- Task goal -
Records follow. Select each line holding "world".

** Given records follows **

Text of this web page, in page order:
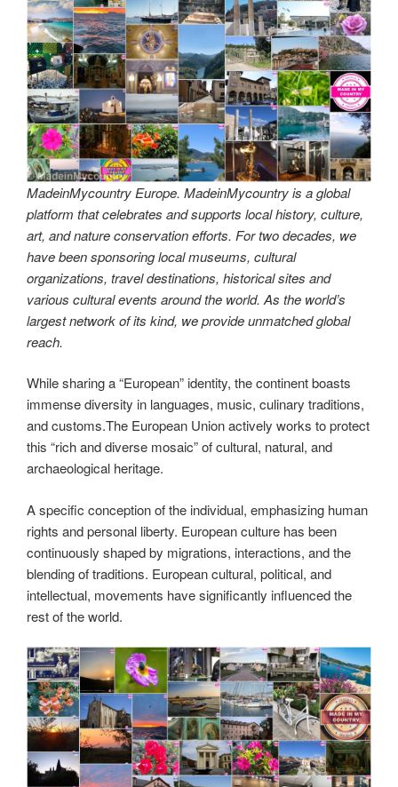
MadeinMycountry Europe. MadeinMycountry is a global
platform that celebrates and supports local history, culture,
art, and nature conservation efforts. For two decades, we
have been sponsoring local museums, cultural
organizations, travel destinations, historical sites and
various cultural events around the world. As the world’s
largest network of its kind, we provide unmatched global
reach.
While sharing a “European” identity, the continent boasts
immense diversity in languages, music, culinary traditions,
and customs.The European Union actively works to protect
this “rich and diverse mosaic” of cultural, natural, and
archaeological heritage.
A specific conception of the individual, emphasizing human
rights and personal liberty. European culture has been
continuously shaped by migrations, interactions, and the
blending of traditions. European cultural, political, and
intellectual, movements have significantly influenced the
rest of the world.
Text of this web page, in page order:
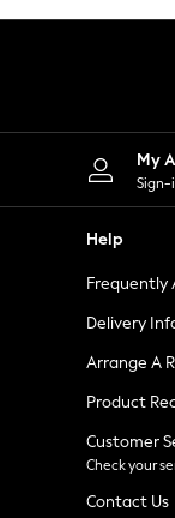
Leggings
Shorts
Skirts
Suits &
Sportswear
Tops & T-
Waistcoats
Holiday
All Footwear
New In
Ballet
Heeled
Heels
Trainers
Loafers
My
Sign-
Help
Frequently
Delivery
Arrange A
Product
Customer
Check your
Contact Us
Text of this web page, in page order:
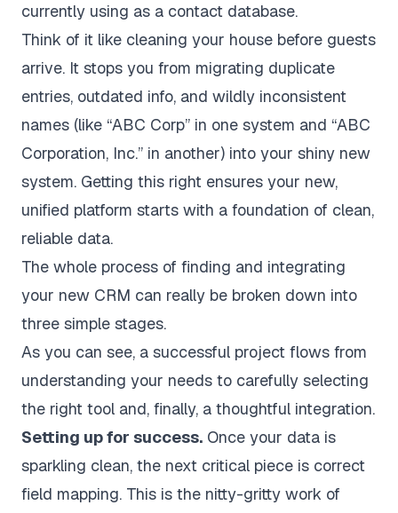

** End of Given records **

- Solution below -
various cultural events around the world. As the world’s
rest of the world.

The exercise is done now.